Steps in Naming Cycloalkenes

To apply IUPAC rules, first identify the main functional groups, like the alkene part in cyclohexene. Then number the longest continuous chain containing the highest priority functional group. In a ring, you start numbering close to the functional group or substituent so that these get the lowest possible numbers. Finally, you use 'cis' and 'trans' descriptors if necessary, to show the spatial configuration of the substituents.
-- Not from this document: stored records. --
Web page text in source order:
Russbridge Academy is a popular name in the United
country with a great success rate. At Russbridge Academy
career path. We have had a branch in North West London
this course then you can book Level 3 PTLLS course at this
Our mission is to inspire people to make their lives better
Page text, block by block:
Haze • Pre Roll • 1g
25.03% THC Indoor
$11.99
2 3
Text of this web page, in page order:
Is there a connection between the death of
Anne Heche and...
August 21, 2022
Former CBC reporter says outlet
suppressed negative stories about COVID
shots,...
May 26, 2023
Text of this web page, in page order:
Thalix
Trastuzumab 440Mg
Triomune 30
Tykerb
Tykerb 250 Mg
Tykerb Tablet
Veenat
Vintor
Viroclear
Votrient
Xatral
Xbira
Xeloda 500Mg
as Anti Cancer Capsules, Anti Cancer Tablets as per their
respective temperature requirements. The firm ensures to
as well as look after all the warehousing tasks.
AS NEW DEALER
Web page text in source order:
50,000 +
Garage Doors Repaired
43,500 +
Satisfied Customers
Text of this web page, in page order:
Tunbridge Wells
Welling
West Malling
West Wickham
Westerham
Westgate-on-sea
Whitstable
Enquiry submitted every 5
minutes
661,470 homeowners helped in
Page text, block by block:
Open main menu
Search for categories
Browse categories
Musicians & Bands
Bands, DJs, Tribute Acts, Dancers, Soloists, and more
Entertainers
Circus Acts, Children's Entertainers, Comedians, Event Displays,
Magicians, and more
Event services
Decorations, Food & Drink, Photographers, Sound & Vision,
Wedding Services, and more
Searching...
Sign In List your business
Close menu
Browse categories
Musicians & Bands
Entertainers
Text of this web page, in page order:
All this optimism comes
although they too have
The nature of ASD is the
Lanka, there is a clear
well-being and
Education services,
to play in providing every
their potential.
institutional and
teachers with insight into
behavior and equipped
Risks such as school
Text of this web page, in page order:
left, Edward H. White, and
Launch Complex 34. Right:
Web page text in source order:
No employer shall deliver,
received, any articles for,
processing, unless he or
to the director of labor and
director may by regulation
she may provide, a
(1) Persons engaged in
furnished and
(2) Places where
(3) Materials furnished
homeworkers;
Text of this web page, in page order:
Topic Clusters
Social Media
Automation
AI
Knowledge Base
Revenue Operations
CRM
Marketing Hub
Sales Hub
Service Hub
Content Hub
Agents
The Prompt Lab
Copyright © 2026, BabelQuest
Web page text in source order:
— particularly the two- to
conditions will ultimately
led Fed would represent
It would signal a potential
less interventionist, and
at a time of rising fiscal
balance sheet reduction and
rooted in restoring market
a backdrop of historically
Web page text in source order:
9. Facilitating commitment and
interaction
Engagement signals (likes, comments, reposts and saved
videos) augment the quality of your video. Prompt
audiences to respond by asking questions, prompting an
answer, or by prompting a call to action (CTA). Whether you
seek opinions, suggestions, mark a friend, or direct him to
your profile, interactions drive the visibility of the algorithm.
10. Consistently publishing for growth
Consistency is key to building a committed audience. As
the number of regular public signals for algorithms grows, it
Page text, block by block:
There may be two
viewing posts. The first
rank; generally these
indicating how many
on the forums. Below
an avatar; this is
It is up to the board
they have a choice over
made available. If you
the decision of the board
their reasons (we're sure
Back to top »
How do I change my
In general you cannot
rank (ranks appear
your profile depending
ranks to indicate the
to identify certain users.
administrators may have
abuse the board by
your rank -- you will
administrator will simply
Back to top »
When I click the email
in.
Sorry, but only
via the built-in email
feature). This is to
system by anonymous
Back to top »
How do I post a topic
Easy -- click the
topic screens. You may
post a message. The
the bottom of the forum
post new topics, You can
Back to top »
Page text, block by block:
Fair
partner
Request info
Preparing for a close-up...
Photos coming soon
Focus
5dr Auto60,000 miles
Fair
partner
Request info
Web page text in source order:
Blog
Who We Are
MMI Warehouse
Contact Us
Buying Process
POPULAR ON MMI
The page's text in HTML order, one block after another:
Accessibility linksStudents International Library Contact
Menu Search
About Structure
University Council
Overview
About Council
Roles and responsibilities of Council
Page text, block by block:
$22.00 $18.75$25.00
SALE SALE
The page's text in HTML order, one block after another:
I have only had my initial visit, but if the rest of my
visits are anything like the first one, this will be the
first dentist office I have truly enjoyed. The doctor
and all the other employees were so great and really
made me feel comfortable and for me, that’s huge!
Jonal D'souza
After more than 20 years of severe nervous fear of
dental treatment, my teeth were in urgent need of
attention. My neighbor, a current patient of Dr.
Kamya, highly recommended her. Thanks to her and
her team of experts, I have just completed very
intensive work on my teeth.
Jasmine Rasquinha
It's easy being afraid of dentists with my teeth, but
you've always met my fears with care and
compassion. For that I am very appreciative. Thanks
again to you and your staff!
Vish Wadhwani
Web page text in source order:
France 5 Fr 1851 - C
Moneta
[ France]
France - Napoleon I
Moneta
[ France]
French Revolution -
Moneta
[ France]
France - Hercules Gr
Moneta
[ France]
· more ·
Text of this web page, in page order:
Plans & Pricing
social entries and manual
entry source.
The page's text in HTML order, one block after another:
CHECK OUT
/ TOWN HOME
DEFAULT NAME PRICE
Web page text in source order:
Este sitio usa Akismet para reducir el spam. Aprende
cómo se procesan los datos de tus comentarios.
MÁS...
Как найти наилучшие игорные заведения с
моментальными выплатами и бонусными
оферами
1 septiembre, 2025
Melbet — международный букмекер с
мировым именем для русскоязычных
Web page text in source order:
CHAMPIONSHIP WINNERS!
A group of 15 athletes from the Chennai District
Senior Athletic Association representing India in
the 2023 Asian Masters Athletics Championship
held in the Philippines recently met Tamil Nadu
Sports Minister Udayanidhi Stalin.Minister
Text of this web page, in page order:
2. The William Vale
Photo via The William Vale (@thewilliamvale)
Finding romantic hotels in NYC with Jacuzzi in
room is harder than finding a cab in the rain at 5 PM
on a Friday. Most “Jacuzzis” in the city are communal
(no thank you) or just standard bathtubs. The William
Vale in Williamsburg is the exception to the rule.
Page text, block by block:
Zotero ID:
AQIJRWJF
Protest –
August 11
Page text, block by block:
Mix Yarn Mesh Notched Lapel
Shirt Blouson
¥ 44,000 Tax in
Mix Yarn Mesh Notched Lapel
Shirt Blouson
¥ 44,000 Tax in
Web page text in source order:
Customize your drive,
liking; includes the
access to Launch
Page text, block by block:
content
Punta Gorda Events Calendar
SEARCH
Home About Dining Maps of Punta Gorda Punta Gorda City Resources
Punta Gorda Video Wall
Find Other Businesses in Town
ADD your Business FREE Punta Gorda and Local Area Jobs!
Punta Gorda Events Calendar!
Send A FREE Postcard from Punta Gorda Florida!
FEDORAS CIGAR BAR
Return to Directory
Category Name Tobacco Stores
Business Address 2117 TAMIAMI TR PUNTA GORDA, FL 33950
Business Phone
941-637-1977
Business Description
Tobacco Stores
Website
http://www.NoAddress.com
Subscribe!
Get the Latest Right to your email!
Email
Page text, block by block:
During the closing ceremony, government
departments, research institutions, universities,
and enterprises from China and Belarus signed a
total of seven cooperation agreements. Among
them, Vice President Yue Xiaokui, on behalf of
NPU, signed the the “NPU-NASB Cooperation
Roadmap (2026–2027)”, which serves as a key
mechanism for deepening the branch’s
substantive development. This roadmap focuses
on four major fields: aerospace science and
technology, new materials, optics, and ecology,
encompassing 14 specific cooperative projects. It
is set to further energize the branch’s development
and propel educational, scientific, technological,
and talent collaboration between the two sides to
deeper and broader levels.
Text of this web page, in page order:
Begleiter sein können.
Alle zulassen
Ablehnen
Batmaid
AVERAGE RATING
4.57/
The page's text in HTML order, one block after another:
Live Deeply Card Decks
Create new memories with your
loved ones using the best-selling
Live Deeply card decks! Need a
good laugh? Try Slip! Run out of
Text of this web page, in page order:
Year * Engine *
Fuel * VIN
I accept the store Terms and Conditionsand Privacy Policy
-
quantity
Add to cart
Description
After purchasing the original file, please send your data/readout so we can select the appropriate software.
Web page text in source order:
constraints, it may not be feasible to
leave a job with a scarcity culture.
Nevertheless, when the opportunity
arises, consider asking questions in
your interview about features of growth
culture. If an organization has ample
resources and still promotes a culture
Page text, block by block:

Proper nomenclature is key to avoiding mistakes and making sure that everyone is speaking the same scientific language.

Cycloalkenes and Isomerism

Cycloalkenes are a type of cyclic hydrocarbons with one or more double bonds within the ring structure. These compounds are interesting because the double bond introduces rigidity, which restricts rotation and leads to the possibility of cis-trans isomerism. This is when two even-carbon-numbered cycloalkenes can exist in two different forms based on the relative positioning of the substituents around the double bond.

Drawing from our textbook exercise, a molecule such as dimethyl cyclohexene can exhibit different isomeric forms. These isomers can have substantially different chemical and physical properties. The simplest cycloalkene is cyclobutene, where the ring strain and bond angles significantly impact the compound's reactivity.

Ring Strain and Reactivity

In cycloalkenes, the smaller the ring, the greater the ring strain due to bond angle deviations from the ideal sp2 hybridized 120-degree bond angles, thus affecting their stability and reactivity. This means that smaller cycloalkenes are much more reactive and may undergo reactions that open up the ring structure to relieve strain. As the ring gets larger, the strain decreases, and the properties become more like those of their acyclic counterparts. This has major implications in synthesis and the potential applications of cycloalkenes in various chemical industries.